== Task material ==

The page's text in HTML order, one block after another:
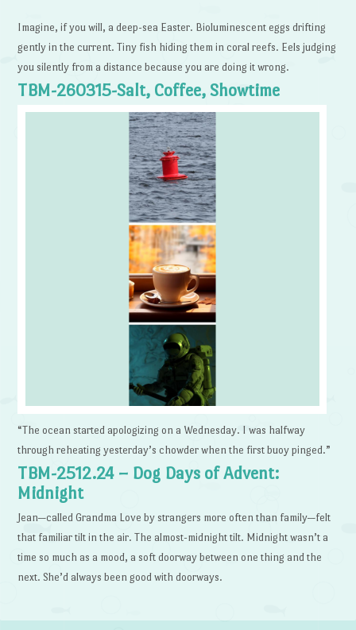
Imagine, if you will, a deep-sea Easter. Bioluminescent eggs drifting
gently in the current. Tiny fish hiding them in coral reefs. Eels judging
you silently from a distance because you are doing it wrong.
TBM-260315-Salt, Coffee, Showtime
“The ocean started apologizing on a Wednesday. I was halfway
through reheating yesterday’s chowder when the first buoy pinged.”
TBM-2512.24 – Dog Days of Advent:
Midnight
Jean—called Grandma Love by strangers more often than family—felt
that familiar tilt in the air. The almost-midnight tilt. Midnight wasn’t a
time so much as a mood, a soft doorway between one thing and the
next. She’d always been good with doorways.

== Exercise prompt ==
Please return exactly the lines from the one containing "Jean—called Grandma Love" through the end of the entries above, adding no other line.

== Solution ==
Jean—called Grandma Love by strangers more often than family—felt
that familiar tilt in the air. The almost-midnight tilt. Midnight wasn’t a
time so much as a mood, a soft doorway between one thing and the
next. She’d always been good with doorways.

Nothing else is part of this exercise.